Please reproduce the listing word for word. Pictures stay out.

__Supplied material__
*** Begin section ***

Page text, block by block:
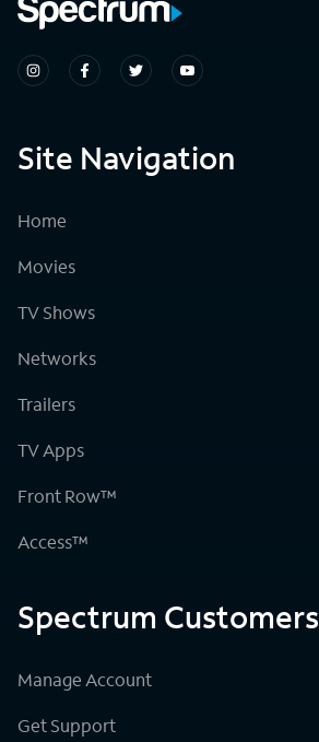
Site Navigation
Home
Movies
TV Shows
Networks
Trailers
TV Apps
Front Row™
Access™
Spectrum Customers
Manage Account
Get Support
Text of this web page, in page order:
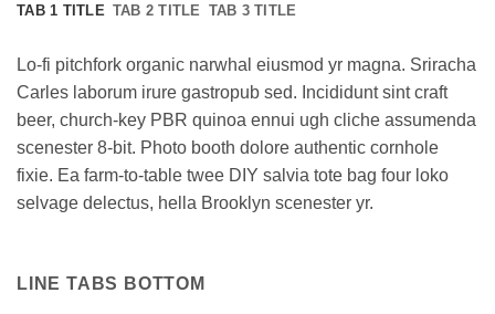
TAB 1 TITLE TAB 2 TITLE TAB 3 TITLE
Lo-fi pitchfork organic narwhal eiusmod yr magna. Sriracha
Carles laborum irure gastropub sed. Incididunt sint craft
beer, church-key PBR quinoa ennui ugh cliche assumenda
scenester 8-bit. Photo booth dolore authentic cornhole
fixie. Ea farm-to-table twee DIY salvia tote bag four loko
selvage delectus, hella Brooklyn scenester yr.
LINE TABS BOTTOM
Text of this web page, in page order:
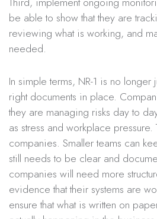
be able to show that they are
reviewing what is working, and
needed.
In simple terms, NR-1 is no longer
right documents in place.
they are managing risks day to
as stress and workplace
companies. Smaller teams can
still needs to be clear and
companies will need more
evidence that their systems are
ensure that what is written on
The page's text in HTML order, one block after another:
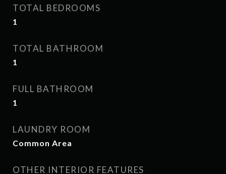
TOTAL BEDROOMS
1
TOTAL BATHROOM
1
FULL BATHROOM
1
LAUNDRY ROOM
Common Area
OTHER INTERIOR FEATURES
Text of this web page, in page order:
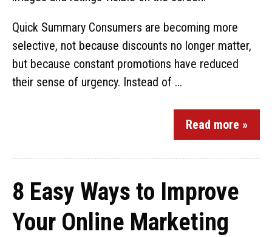
Quick Summary Consumers are becoming more
selective, not because discounts no longer matter,
but because constant promotions have reduced
their sense of urgency. Instead of ...
Read more »
8 Easy Ways to Improve
Your Online Marketing
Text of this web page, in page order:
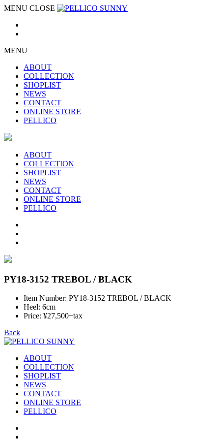
MENU CLOSE
MENU
ABOUT
COLLECTION
SHOPLIST
NEWS
CONTACT
ONLINE STORE
PELLICO
ABOUT
COLLECTION
SHOPLIST
NEWS
CONTACT
ONLINE STORE
PELLICO
PY18-3152 TREBOL / BLACK
Item Number: PY18-3152 TREBOL / BLACK
Heel: 6cm
Price: ¥27,500+tax
Back
ABOUT
COLLECTION
SHOPLIST
NEWS
CONTACT
ONLINE STORE
PELLICO
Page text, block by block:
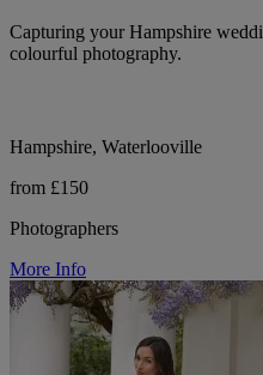
Capturing your Hampshire
colourful photography.
Hampshire, Waterlooville
from £150
Photographers
More Info
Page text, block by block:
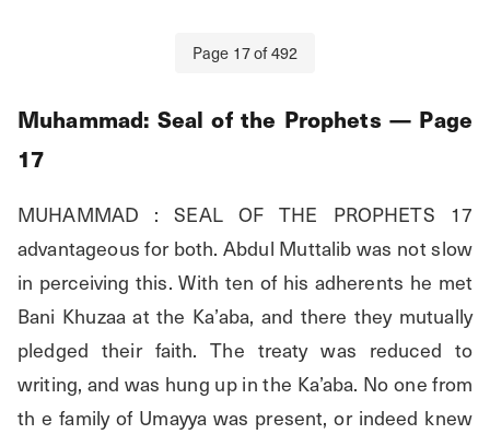
Page 17of492
Muhammad: Seal of the Prophets — Page
17
MUHAMMAD : SEAL OF THE PROPHETS 17
advantageous for both. Abdul Muttalib was not slow
in perceiving this. With ten of his adherents he met
Bani Khuzaa at the Ka’aba, and there they mutually
pledged their faith. The treaty was reduced to
writing, and was hung up in the Ka’aba. No one from
th e family of Umayya was present, or indeed knew
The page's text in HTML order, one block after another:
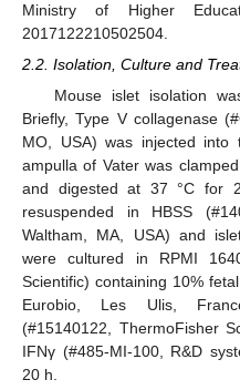
Ministry of Higher
2017122210502504.
2.2. Isolation, Culture and
Mouse islet isolation
Briefly, Type V collagenase
MO, USA) was injected
ampulla of Vater was
and digested at 37 °C for
resuspended in HBSS
Waltham, MA, USA) and
were cultured in RPMI
Scientific) containing 10%
Eurobio, Les Ulis,
(#15140122, ThermoFisher
IFNγ (#485-MI-100, R&D
20 h.
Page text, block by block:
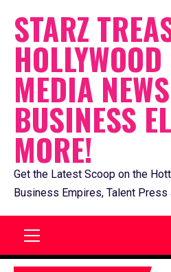
content
STARZ
MEDIA
BUSINESS
MORE!
Get the Latest Scoop on the
Business Empires, Talent Press
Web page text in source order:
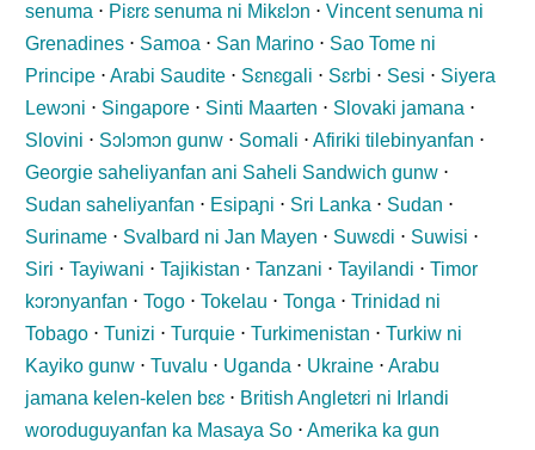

*** End section ***

__Answer to the exercise__
Page text, block by block:
Site Navigation
Home
Movies
TV Shows
Networks
Trailers
TV Apps
Front Row™
Access™
Spectrum Customers
Manage Account
Get Support
Text of this web page, in page order:
TAB 1 TITLE TAB 2 TITLE TAB 3 TITLE
Lo-fi pitchfork organic narwhal eiusmod yr magna. Sriracha
Carles laborum irure gastropub sed. Incididunt sint craft
beer, church-key PBR quinoa ennui ugh cliche assumenda
scenester 8-bit. Photo booth dolore authentic cornhole
fixie. Ea farm-to-table twee DIY salvia tote bag four loko
selvage delectus, hella Brooklyn scenester yr.
LINE TABS BOTTOM
Text of this web page, in page order:
be able to show that they are
reviewing what is working, and
needed.
In simple terms, NR-1 is no longer
right documents in place.
they are managing risks day to
as stress and workplace
companies. Smaller teams can
still needs to be clear and
companies will need more
evidence that their systems are
ensure that what is written on
The page's text in HTML order, one block after another:
TOTAL BEDROOMS
1
TOTAL BATHROOM
1
FULL BATHROOM
1
LAUNDRY ROOM
Common Area
OTHER INTERIOR FEATURES
Text of this web page, in page order:
Quick Summary Consumers are becoming more
selective, not because discounts no longer matter,
but because constant promotions have reduced
their sense of urgency. Instead of ...
Read more »
8 Easy Ways to Improve
Your Online Marketing
Text of this web page, in page order:
MENU CLOSE
MENU
ABOUT
COLLECTION
SHOPLIST
NEWS
CONTACT
ONLINE STORE
PELLICO
ABOUT
COLLECTION
SHOPLIST
NEWS
CONTACT
ONLINE STORE
PELLICO
PY18-3152 TREBOL / BLACK
Item Number: PY18-3152 TREBOL / BLACK
Heel: 6cm
Price: ¥27,500+tax
Back
ABOUT
COLLECTION
SHOPLIST
NEWS
CONTACT
ONLINE STORE
PELLICO
Page text, block by block:
Capturing your Hampshire
colourful photography.
Hampshire, Waterlooville
from £150
Photographers
More Info
Page text, block by block:
Page 17of492
Muhammad: Seal of the Prophets — Page
17
MUHAMMAD : SEAL OF THE PROPHETS 17
advantageous for both. Abdul Muttalib was not slow
in perceiving this. With ten of his adherents he met
Bani Khuzaa at the Ka’aba, and there they mutually
pledged their faith. The treaty was reduced to
writing, and was hung up in the Ka’aba. No one from
th e family of Umayya was present, or indeed knew
The page's text in HTML order, one block after another:
Ministry of Higher
2017122210502504.
2.2. Isolation, Culture and
Mouse islet isolation
Briefly, Type V collagenase
MO, USA) was injected
ampulla of Vater was
and digested at 37 °C for
resuspended in HBSS
Waltham, MA, USA) and
were cultured in RPMI
Scientific) containing 10%
Eurobio, Les Ulis,
(#15140122, ThermoFisher
IFNγ (#485-MI-100, R&D
20 h.
Page text, block by block:
content
STARZ
MEDIA
BUSINESS
MORE!
Get the Latest Scoop on the
Business Empires, Talent Press
Web page text in source order:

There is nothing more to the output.